Records from a dataset:
========================================================================

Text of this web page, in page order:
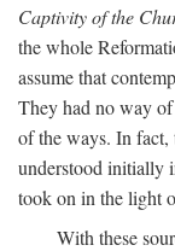
Captivity of the
the whole
assume that
They had no way
of the ways. In fact,
understood initially
took on in the light
With these
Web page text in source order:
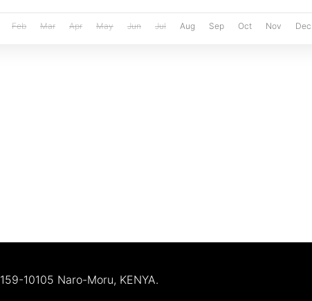
Feb Mar Apr May Jun Jul Aug Sep Oct Nov Dec
159-10105 Naro-Moru, KENYA.
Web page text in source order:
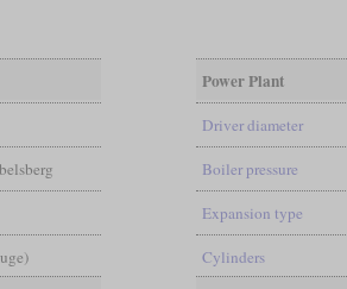
Power Plant
Driver diameter
Boiler pressure
Expansion type
Cylinders
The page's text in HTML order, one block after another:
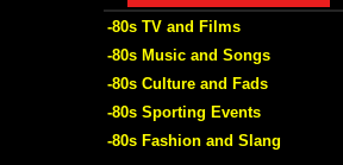
-80s TV and Films
-80s Music and Songs
-80s Culture and Fads
-80s Sporting Events
-80s Fashion and Slang
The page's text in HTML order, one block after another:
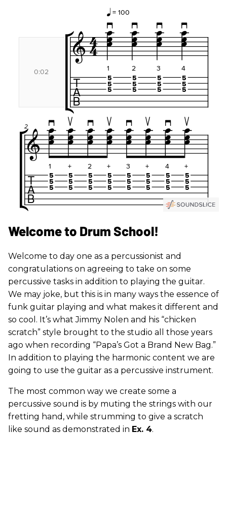
Welcome to Drum School!
Welcome to day one as a percussionist and
congratulations on agreeing to take on some
percussive tasks in addition to playing the guitar.
We may joke, but this is in many ways the essence of
funk guitar playing and what makes it different and
so cool. It’s what Jimmy Nolen and his “chicken
scratch” style brought to the studio all those years
ago when recording “Papa’s Got a Brand New Bag.”
In addition to playing the harmonic content we are
going to use the guitar as a percussive instrument.
The most common way we create some a
percussive sound is by muting the strings with our
fretting hand, while strumming to give a scratch
like sound as demonstrated in Ex. 4.
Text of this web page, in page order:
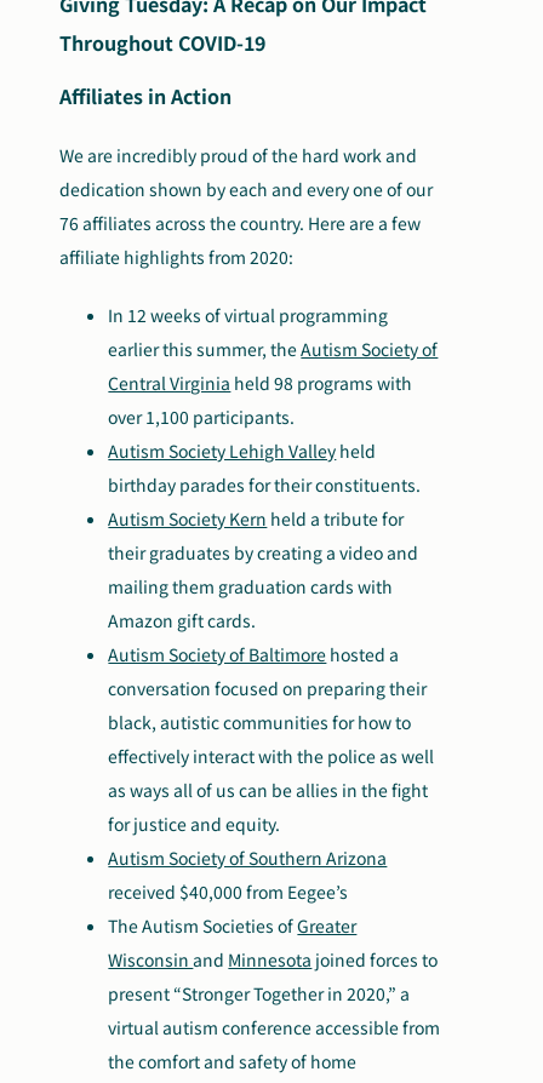
Throughout COVID-19
Affiliates in Action
We are incredibly proud of the hard work and
dedication shown by each and every one of our
76 affiliates across the country. Here are a few
affiliate highlights from 2020:
In 12 weeks of virtual programming
earlier this summer, theAutism Society of
Central Virginia held 98 programs with
over 1,100 participants.
Autism Society Lehigh Valley held
birthday parades for their constituents.
Autism Society Kern held a tribute for
their graduates by creating a video and
mailing them graduation cards with
Amazon gift cards.
Autism Society of Baltimore hosted a
conversation focused on preparing their
black, autistic communities for how to
effectively interact with the police as well
as ways all of us can be allies in the fight
for justice and equity.
Autism Society of Southern Arizona
received $40,000 from Eegee’s
The Autism Societies ofGreater
Wisconsinand Minnesota joined forces to
present “Stronger Together in 2020,” a
virtual autism conference accessible from
the comfort and safety of home
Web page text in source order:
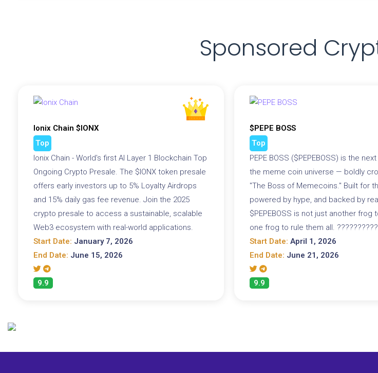
Sponsored
Ionix Chain $IONX
Top
Ionix Chain - World's first AI Layer 1 Blockchain Top
Ongoing Crypto Presale. The $IONX token presale
offers early investors up to 5% Loyalty Airdrops
and 15% daily gas fee revenue. Join the 2025
crypto presale to access a sustainable, scalable
Web3 ecosystem with real-world applications.
Start Date: January 7, 2026
End Date: June 15, 2026
9.9
$PEPE BOSS
Top
PEPE BOSS ($PEPEBOSS) is the
the meme coin universe — boldly
"The Boss of Memecoins." Built for
powered by hype, and backed by
$PEPEBOSS is not just another frog
one frog to rule them all.
Start Date: April 1, 2026
End Date: June 21, 2026
9.9
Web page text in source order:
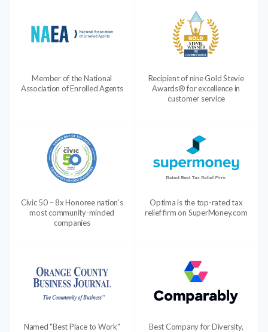
Member of the National
Association of Enrolled Agents
Recipient of nine Gold Stevie
Awards® for excellence in
customer service
Civic 50 – 8x Honoree nation’s
most community-minded
companies
Optima is the top-rated tax
relief firm on SuperMoney.com
Named "Best Place to Work"
Best Company for Diversity,
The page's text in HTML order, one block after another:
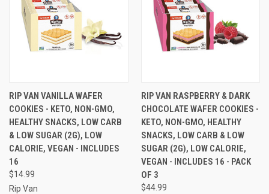
RIP VAN VANILLA WAFER
COOKIES - KETO, NON-GMO,
HEALTHY SNACKS, LOW CARB
& LOW SUGAR (2G), LOW
CALORIE, VEGAN - INCLUDES
16
$14.99
Rip Van
RIP VAN RASPBERRY & DARK
CHOCOLATE WAFER COOKIES -
KETO, NON-GMO, HEALTHY
SNACKS, LOW CARB & LOW
SUGAR (2G), LOW CALORIE,
VEGAN - INCLUDES 16 - PACK
OF 3
$44.99
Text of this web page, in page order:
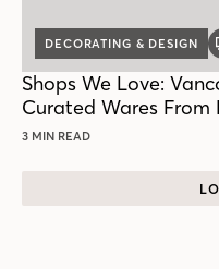
DECORATING & DESIGN
Shops We Love:
Curated Wares From
3 MIN READ
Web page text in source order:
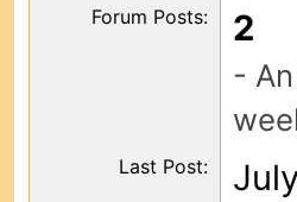
Forum Posts: 2
-
Last Post:
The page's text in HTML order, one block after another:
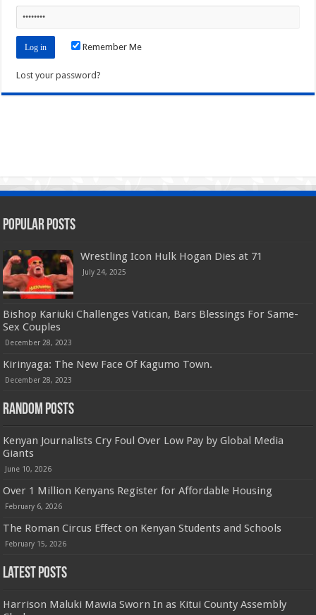
Remember Me
Lost your password?
Popular Posts
Wrestling Icon Hulk Hogan Dies at 71
July 24, 2025
Bishop Kariuki Challenges Vatican, Bars Blessings For Same-
Sex Couples
December 28, 2023
Kirinyaga: The New Face Of Kagumo Town.
December 28, 2023
Random Posts
Kenyan Journalists Cry Foul Over Low Pay by Global Media
Giants
June 10, 2026
Over 1 Million Kenyans Register for Affordable Housing
February 6, 2026
The Roman Circus Effect on Kenyan Students and Schools
February 15, 2026
Latest Posts
Harrison Maluki Mawia Sworn In as Kitui County Assembly
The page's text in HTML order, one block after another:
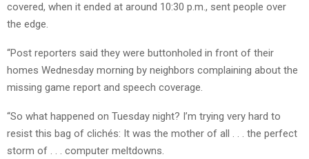
covered, when it ended at around 10:30 p.m., sent people over
the edge.
“Post reporters said they were buttonholed in front of their
homes Wednesday morning by neighbors complaining about the
missing game report and speech coverage.
“So what happened on Tuesday night? I’m trying very hard to
resist this bag of clichés: It was the mother of all . . . the perfect
storm of . . . computer meltdowns.
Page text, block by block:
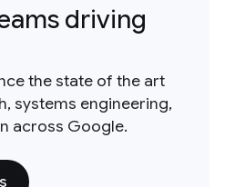
driving
the state of the art
systems engineering,
across Google.
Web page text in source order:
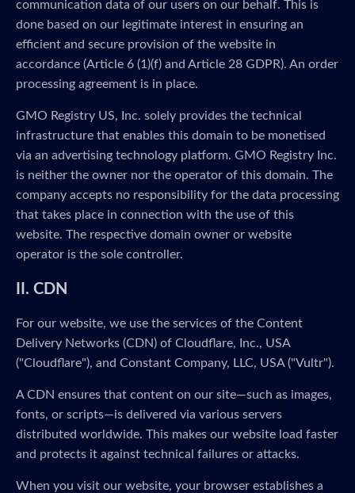
communication data of our users on our behalf. This is
done based on our legitimate interest in ensuring an
efficient and secure provision of the website in
accordance (Article 6 (1)(f) and Article 28 GDPR). An order
processing agreement is in place.
GMO Registry US, Inc. solely provides the technical
infrastructure that enables this domain to be monetised
via an advertising technology platform. GMO Registry Inc.
is neither the owner nor the operator of this domain. The
company accepts no responsibility for the data processing
that takes place in connection with the use of this
website. The respective domain owner or website
operator is the sole controller.
II. CDN
For our website, we use the services of the Content
Delivery Networks (CDN) of Cloudflare, Inc., USA
("Cloudflare"), and Constant Company, LLC, USA ("Vultr").
A CDN ensures that content on our site—such as images,
fonts, or scripts—is delivered via various servers
distributed worldwide. This makes our website load faster
and protects it against technical failures or attacks.
When you visit our website, your browser establishes a
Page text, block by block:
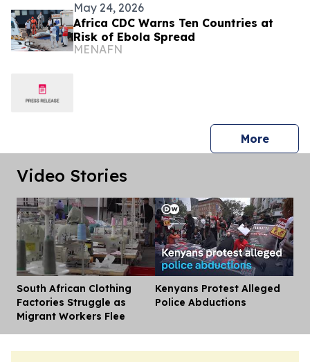
May 24, 2026
Africa CDC Warns Ten Countries at
Risk of Ebola Spread
MENAFN
Morepress
Video Stories
South African Clothing
Factories Struggle as
Migrant Workers Flee
Kenyans Protest Alleged
Police Abductions
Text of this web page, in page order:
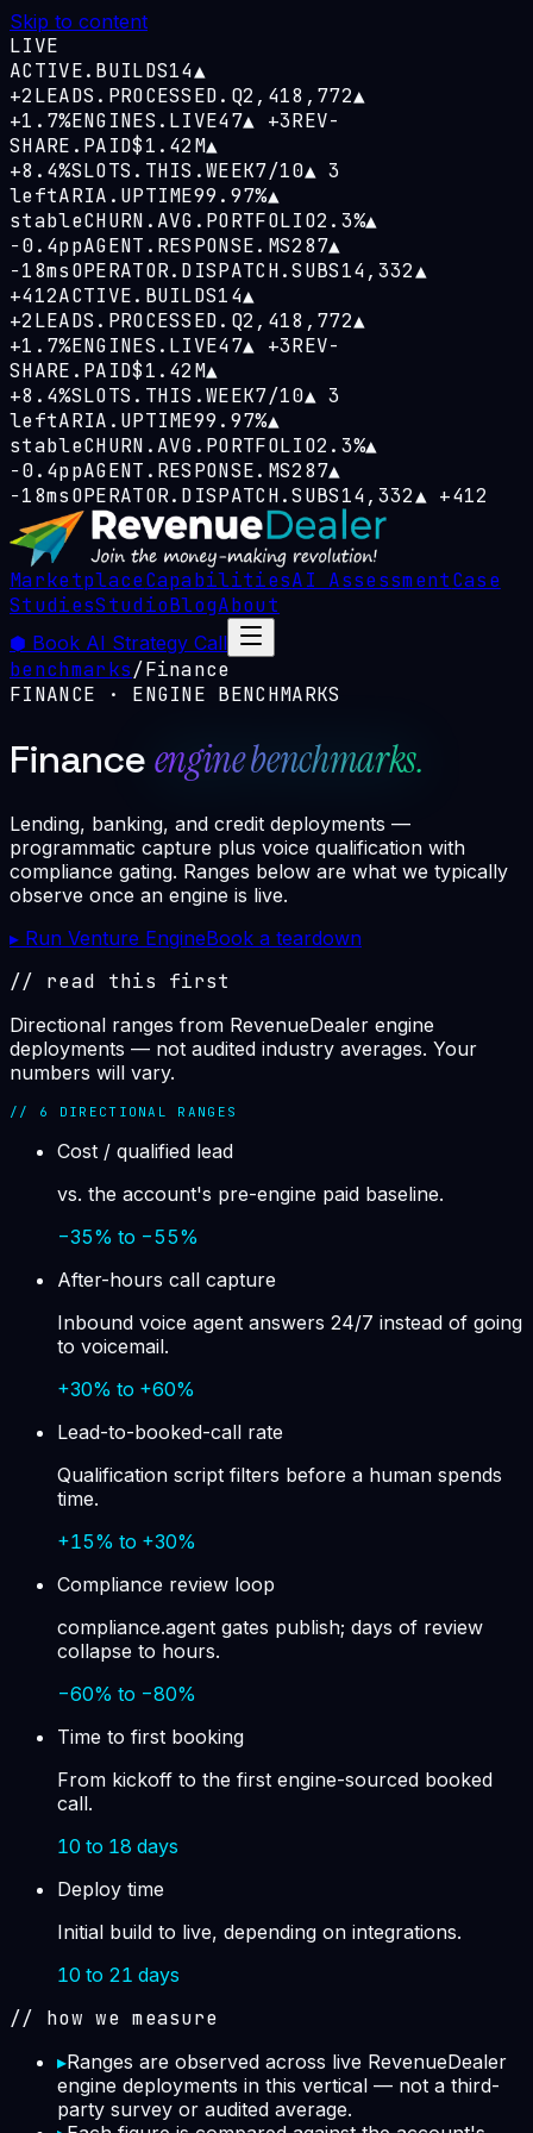
Skip to content
LIVE
ACTIVE.BUILDS14▲
+2LEADS.PROCESSED.Q2,418,772▲
+1.7%ENGINES.LIVE47▲ +3REV-
SHARE.PAID$1.42M▲
+8.4%SLOTS.THIS.WEEK7/10▲3
leftARIA.UPTIME99.97%▲
stableCHURN.AVG.PORTFOLIO2.3%▲
−0.4ppAGENT.RESPONSE.MS287▲
−18msOPERATOR.DISPATCH.SUBS14,332▲
+412ACTIVE.BUILDS14▲
+2LEADS.PROCESSED.Q2,418,772▲
+1.7%ENGINES.LIVE47▲ +3REV-
SHARE.PAID$1.42M▲
+8.4%SLOTS.THIS.WEEK7/10▲3
leftARIA.UPTIME99.97%▲
stableCHURN.AVG.PORTFOLIO2.3%▲
−0.4ppAGENT.RESPONSE.MS287▲
−18msOPERATOR.DISPATCH.SUBS14,332▲ +412
MarketplaceCapabilitiesAI AssessmentCase
StudiesStudioBlogAbout
⬢ Book AI Strategy Call
benchmarks/Finance
FINANCE · ENGINE BENCHMARKS
Finance engine benchmarks.
Lending, banking, and credit deployments —
programmatic capture plus voice qualification with
compliance gating. Ranges below are what we typically
observe once an engine is live.
▸ Run Venture EngineBook a teardown
// read this first
Directional ranges from RevenueDealer engine
deployments — not audited industry averages. Your
numbers will vary.
// 6 DIRECTIONAL RANGES
Cost / qualified lead
vs. the account's pre-engine paid baseline.
−35% to −55%
After-hours call capture
Inbound voice agent answers 24/7 instead of going
to voicemail.
+30% to +60%
Lead-to-booked-call rate
Qualification script filters before a human spends
time.
+15% to +30%
Compliance review loop
compliance.agent gates publish; days of review
collapse to hours.
−60% to −80%
Time to first booking
From kickoff to the first engine-sourced booked
call.
10 to 18 days
Deploy time
Initial build to live, depending on integrations.
10 to 21 days
// how we measure
▸Ranges are observed across live RevenueDealer
engine deployments in this vertical — not a third-
party survey or audited average.
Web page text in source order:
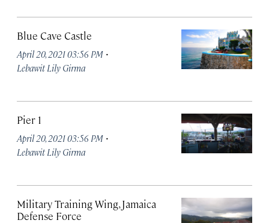
Blue Cave Castle
April 20, 2021 03:56 PM ·
Lebawit Lily Girma
Pier 1
April 20, 2021 03:56 PM ·
Lebawit Lily Girma
Military Training Wing, Jamaica
Defense Force
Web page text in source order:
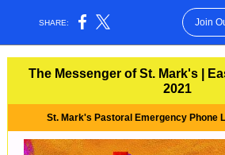
SHARE: Join
The Messenger of St. Mark's |
2021
St. Mark's Pastoral Emergency Phone
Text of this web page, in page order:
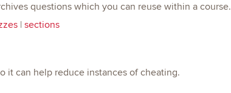
questions which you can reuse within a course.
| sections
it can help reduce instances of cheating.
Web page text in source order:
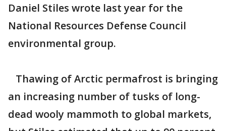
Daniel Stiles wrote last year for the
National Resources Defense Council
environmental group.
Thawing of Arctic permafrost is bringing
an increasing number of tusks of long-
dead wooly mammoth to global markets,
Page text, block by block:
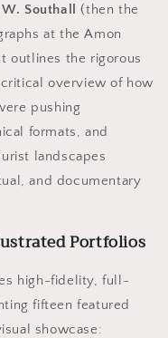
Southall
(then the
at the Amon
outlines the rigorous
overview of how
pushing
formats, and
landscapes
and documentary
Portfolios
high-fidelity, full-
fifteen featured
showcase:
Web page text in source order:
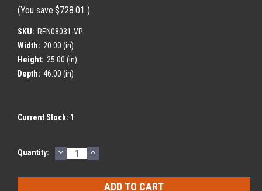
(You save $728.01 )
SKU: REN08031-VP
Width: 20.00 (in)
Height: 25.00 (in)
Depth: 46.00 (in)
Current Stock: 1
Quantity: DECREASE
QUANTITY:
INCREASE
QUANTITY:
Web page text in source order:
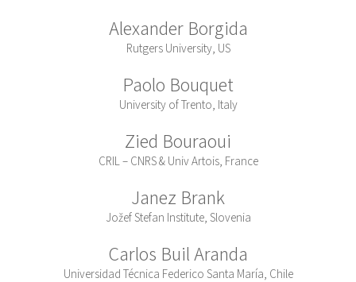
Alexander Borgida
Rutgers University, US
Paolo Bouquet
University of Trento, Italy
Zied Bouraoui
CRIL – CNRS & Univ Artois, France
Janez Brank
Jožef Stefan Institute, Slovenia
Carlos Buil Aranda
Universidad Técnica Federico Santa María, Chile
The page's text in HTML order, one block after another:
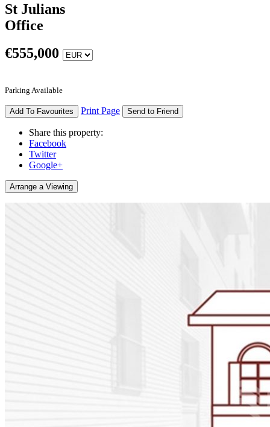
St Julians
Office
€555,000
Parking Available
Add To Favourites Print Page Send to Friend
Share this property:
Facebook
Twitter
Google+
Arrange a Viewing
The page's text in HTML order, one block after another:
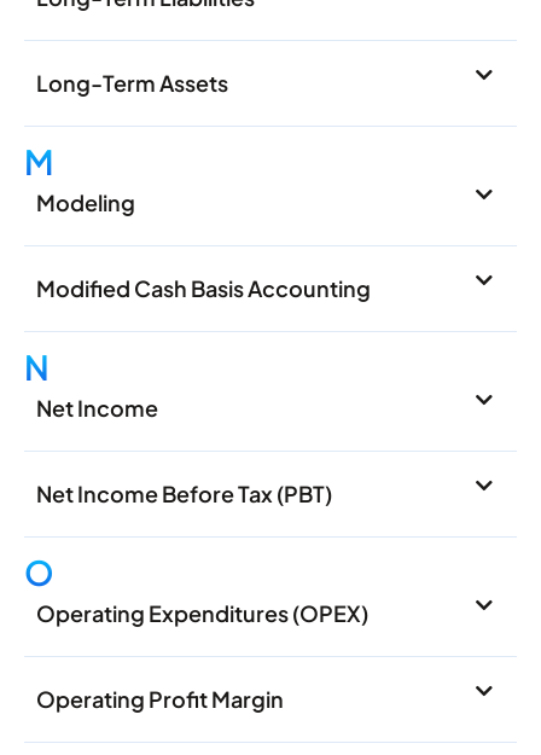
Long-Term Assets
M
Modeling
Modified Cash Basis Accounting
N
Net Income
Net Income Before Tax (PBT)
O
Operating Expenditures (OPEX)
Operating Profit Margin
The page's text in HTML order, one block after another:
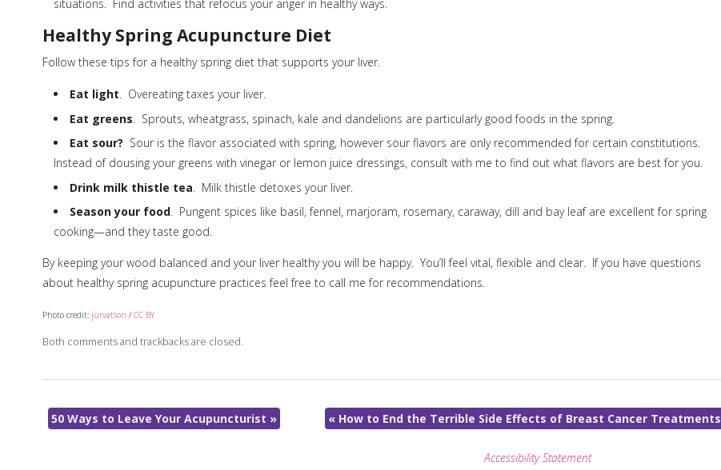
situations. Find activities that refocus your anger in healthy ways.
Healthy Spring Acupuncture Diet
Follow these tips for a healthy spring diet that supports your liver.
Eat light. Overeating taxes your liver.
Eat greens . Sprouts, wheatgrass, spinach, kale and dandelions are particularly good foods in the spring.
Eat sour? Sour is the flavor associated with spring, however sour flavors are only recommended for certain constitutions.
Instead of dousing your greens with vinegar or lemon juice dressings, consult with me to find out what flavors are best for you.
Drink milk thistle tea . Milk thistle detoxes your liver.
Season your food. Pungent spices like basil, fennel, marjoram, rosemary, caraway, dill and bay leaf are excellent for spring
cooking—and they taste good.
By keeping your wood balanced and your liver healthy you will be happy. You’ll feel vital, flexible and clear. If you have questions
about healthy spring acupuncture practices feel free to call me for recommendations.
Photo credit: jurvetson /CC BY
Both comments and trackbacks are closed.
50 Ways to Leave Your Acupuncturist » « How to End the Terrible Side Effects of Breast Cancer Treatments
Accessibility Statement
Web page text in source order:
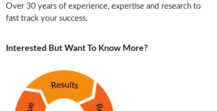
Over 30 years of experience, expertise and research to
fast track your success.
Interested But Want To Know More?
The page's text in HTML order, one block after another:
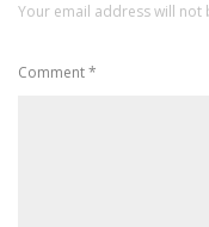
Your email address will not
Comment*
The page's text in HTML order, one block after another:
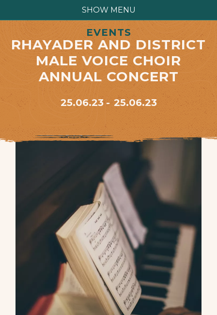
SHOW MENU
EVENTS
RHAYADER AND DISTRICT
MALE VOICE CHOIR
ANNUAL CONCERT
25.06.23 25.06.23

========================================================================

Task. Using the entries above, repeat only the lines from the one containing "Lost your password?" through the one containing "Harrison Maluki Mawia", end lines included.

Response.
Lost your password?
Popular Posts
Wrestling Icon Hulk Hogan Dies at 71
July 24, 2025
Bishop Kariuki Challenges Vatican, Bars Blessings For Same-
Sex Couples
December 28, 2023
Kirinyaga: The New Face Of Kagumo Town.
December 28, 2023
Random Posts
Kenyan Journalists Cry Foul Over Low Pay by Global Media
Giants
June 10, 2026
Over 1 Million Kenyans Register for Affordable Housing
February 6, 2026
The Roman Circus Effect on Kenyan Students and Schools
February 15, 2026
Latest Posts
Harrison Maluki Mawia Sworn In as Kitui County Assembly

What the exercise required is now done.